O álcool e a reprodução cultural

Talvez seja a altura de encarar a necessidade de campanhas de prevenção alcoólica, que se cruzem com o meio escolar e que articulem as várias entidades com jurisdição na matéria.

O balanço da lei que há um ano e meio proibiu a venda de álcool a menores de 18 anos não é surpreendente. Nesse período, o número de adolescentes identificados pela Autoridade para a Segurança Alimentar e Económica a ingerir álcool no espaço público não ultrapassou as duas centenas. Mas não custa a acreditar que estamos perante uma ínfima amostra do consumo público na adolescência, como se depreende do trabalho que publicamos nesta edição. O cenário é fácil de descrever e de perceber.

O legislador ficou de consciência tranquila ao proibir a venda de bebidas alcoólicas a menores de 18 anos, a sociedade aplaudiu e continuou apaticamente apaziguada, e as entidades a quem compete fiscalizar a lei queixam-se da falta de recursos (e de articulação) para a fazer cumprir. O costume.

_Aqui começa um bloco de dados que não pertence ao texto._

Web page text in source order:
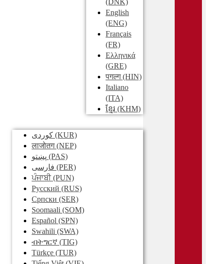
(DNK)
English
(ENG)
Français
(FR)
Ελληνικά
(GRE)
पगल्ग(HIN)
Italiano
(ITA)
ខ្មែរ (KHM)
کوردی (KUR)
लाजोतग(NEP)
پښتو (PAS)
فارسی (PER)
ਪੰਜਾਬੀ(PUN)
Pусский (RUS)
Српски (SER)
Soomaali (SOM)
Español (SPN)
Swahili (SWA)
ብትግርኛ (TIG)
Türkçe (TUR)
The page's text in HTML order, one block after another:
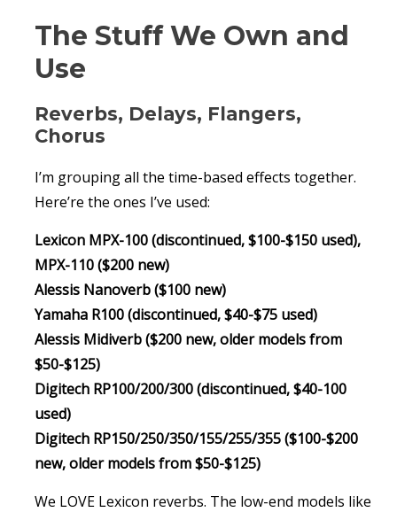
The Stuff We Own and
Use
Reverbs, Delays, Flangers,
Chorus
I’m grouping all the time-based effects together.
Here’re the ones I’ve used:
Lexicon MPX-100 (discontinued, $100-$150 used),
MPX-110 ($200 new)
Alessis Nanoverb ($100 new)
Yamaha R100 (discontinued, $40-$75 used)
Alessis Midiverb ($200 new, older models from
$50-$125)
Digitech RP100/200/300 (discontinued, $40-100
used)
Digitech RP150/250/350/155/255/355 ($100-$200
new, older models from $50-$125)
We LOVE Lexicon reverbs. The low-end models like
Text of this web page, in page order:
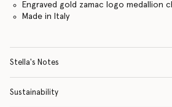
Engraved gold zamac logo medallion
Made in Italy
Stella's Notes
Sustainability
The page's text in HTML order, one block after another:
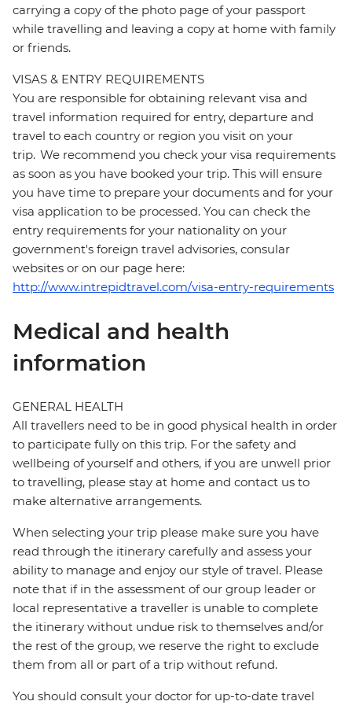
carrying a copy of the photo page of your passport
while travelling and leaving a copy at home with family
or friends.
VISAS & ENTRY REQUIREMENTS
You are responsible for obtaining relevant visa and
travel information required for entry, departure and
travel to each country or region you visit on your
trip. We recommend you check your visa requirements
as soon as you have booked your trip. This will ensure
you have time to prepare your documents and for your
visa application to be processed. You can check the
entry requirements for your nationality on your
government's foreign travel advisories, consular
websites or on our page here:
http://www.intrepidtravel.com/visa-entry-requirements
Medical and health
information
GENERAL HEALTH
All travellers need to be in good physical health in order
to participate fully on this trip. For the safety and
wellbeing of yourself and others, if you are unwell prior
to travelling, please stay at home and contact us to
make alternative arrangements.
When selecting your trip please make sure you have
read through the itinerary carefully and assess your
ability to manage and enjoy our style of travel. Please
note that if in the assessment of our group leader or
local representative a traveller is unable to complete
the itinerary without undue risk to themselves and/or
the rest of the group, we reserve the right to exclude
them from all or part of a trip without refund.
You should consult your doctor for up-to-date travel
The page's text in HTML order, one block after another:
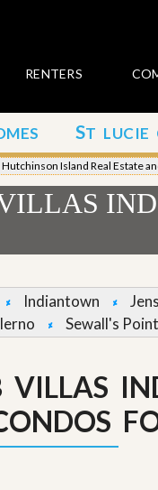
RENTERS
ST LUCIE
Hutchinson Island Real Estate
Indiantown
Sewall's Point
VILLAS
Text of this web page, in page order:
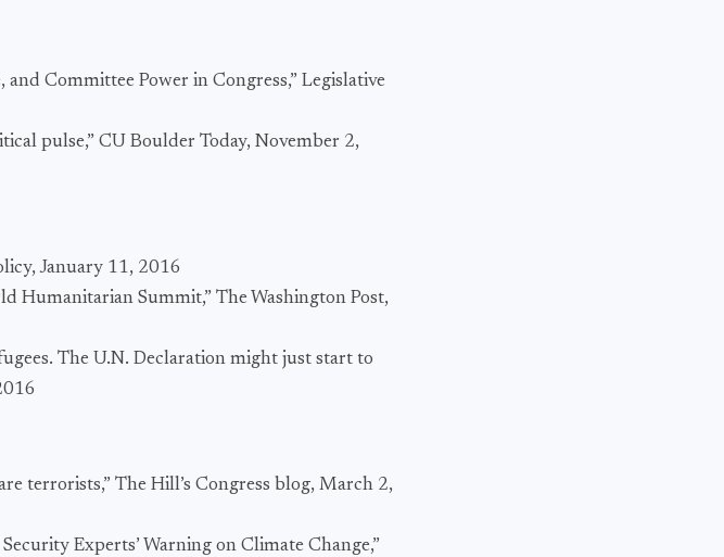
and Committee Power in Congress,” Legislative
pulse,” CU Boulder Today, November 2,
January 11, 2016
Humanitarian Summit,” The Washington Post,
The U.N. Declaration might just start to
terrorists,” The Hill’s Congress blog, March 2,
Experts’ Warning on Climate Change,”
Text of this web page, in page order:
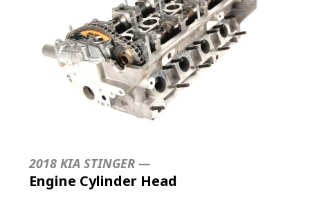
2018 KIA STINGER —
Engine Cylinder Head
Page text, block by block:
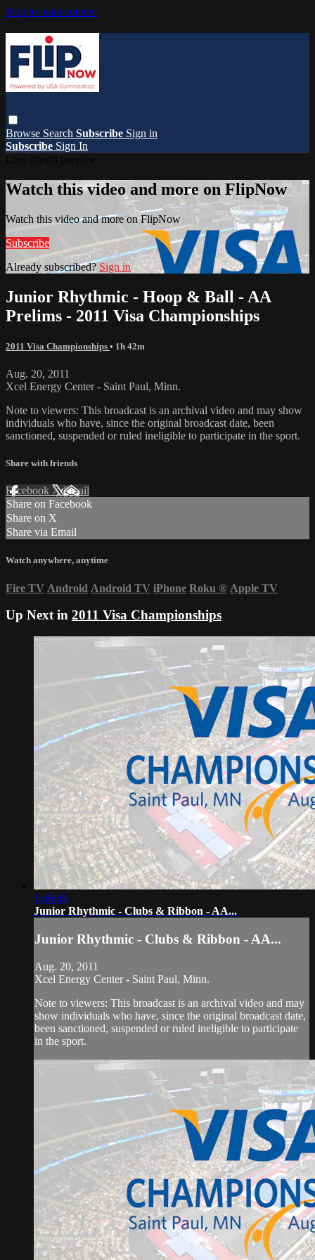
Skip to main content
Browse Search Subscribe Sign in
Subscribe Sign In
Watch this video and more on FlipNow
Watch this video and more on FlipNow
Subscribe
Already subscribed? Sign in
Junior Rhythmic - Hoop & Ball - AA
Prelims - 2011 Visa Championships
2011 Visa Championships • 1h 42m
Aug. 20, 2011
Xcel Energy Center - Saint Paul, Minn.
Note to viewers: This broadcast is an archival video and may show
individuals who have, since the original broadcast date, been
sanctioned, suspended or ruled ineligible to participate in the sport.
Share with friends
Facebook XEmail
Share on Facebook
Share on X
Share via Email
Watch anywhere, anytime
Fire TV Android Android TV iPhone Roku ® Apple TV
Up Next in 2011 Visa Championships
1:46:45
Junior Rhythmic - Clubs & Ribbon - AA...
Junior Rhythmic - Clubs & Ribbon - AA...
Aug. 20, 2011
Xcel Energy Center - Saint Paul, Minn.
Note to viewers: This broadcast is an archival video and may
show individuals who have, since the original broadcast date,
been sanctioned, suspended or ruled ineligible to participate
in the sport.
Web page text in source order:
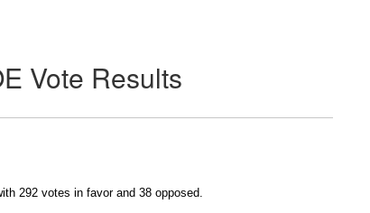
Vote Results
292 votes in favor and 38 opposed.
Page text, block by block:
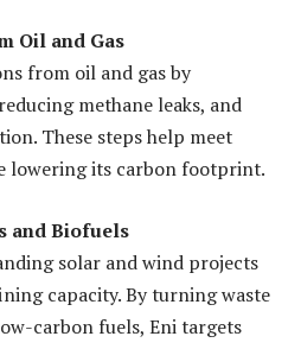
Oil and Gas
from oil and gas by
methane leaks, and
These steps help meet
lowering its carbon footprint.
and Biofuels
solar and wind projects
capacity. By turning waste
carbon fuels, Eni targets
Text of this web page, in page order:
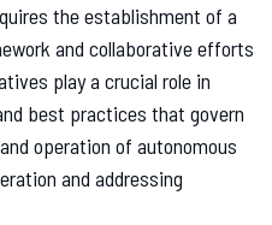
the establishment of a
and collaborative efforts
play a crucial role in
best practices that govern
operation of autonomous
and addressing
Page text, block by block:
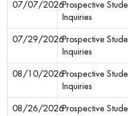
07/07/2026Prospective
Inquiries
07/29/2026Prospective
Inquiries
08/10/2026Prospective
Inquiries
08/26/2026Prospective

Numa sociedade na qual a ingestão de álcool está fortemente enraizada, e é alvo até de uma considerável tolerância, por comparação com outras substâncias, a abolição do seu consumo entre os mais novos não se obtém nem por decreto, nem por moralismo. O álcool é transversal e transgeracional. Estamos todos de acordo na defesa de que esta legislação merece um cumprimento mais eficaz; que um reforço fiscalizador será, ao mesmo tempo, preventivo de padrões de consumo mais imoderados e penalizador da venda ilegal a menores. Mas num país onde a lei da gravidade é a mais respeitada, a solução também não consiste em colocar um fiscalizador ou um polícia em cada esquina ou em cada escola do país.

As campanhas contra a sua ingestão imoderada têm sido concentradas — e bem — na sua associação à sinistralidade rodoviária, obscenamente elevada em determinadas épocas do ano. Talvez seja a altura de encarar a necessidade de campanhas de prevenção alcoólica, que se cruzem com o meio escolar e que articulem as várias entidades com jurisdição na matéria, junto de uma população, que olha a sua utilização como algo cultural, como refere Luís Almeida Santos, director das urgências pediátricas do Hospital de São João. Os menores convivem com uma complacência social com o álcool, que reproduzem com naturalidade em rituais iniciáticos e festivos, mas apresentam hoje novos padrões de consumo, que importa conhecer e prevenir. Não só pela alteração do tipo de álcool ingerido, com maior destaque para as bebidas brancas, mas, sobretudo, pelos contextos mais problemáticos e imprevistos do binge drinking e do policonsumo de substâncias.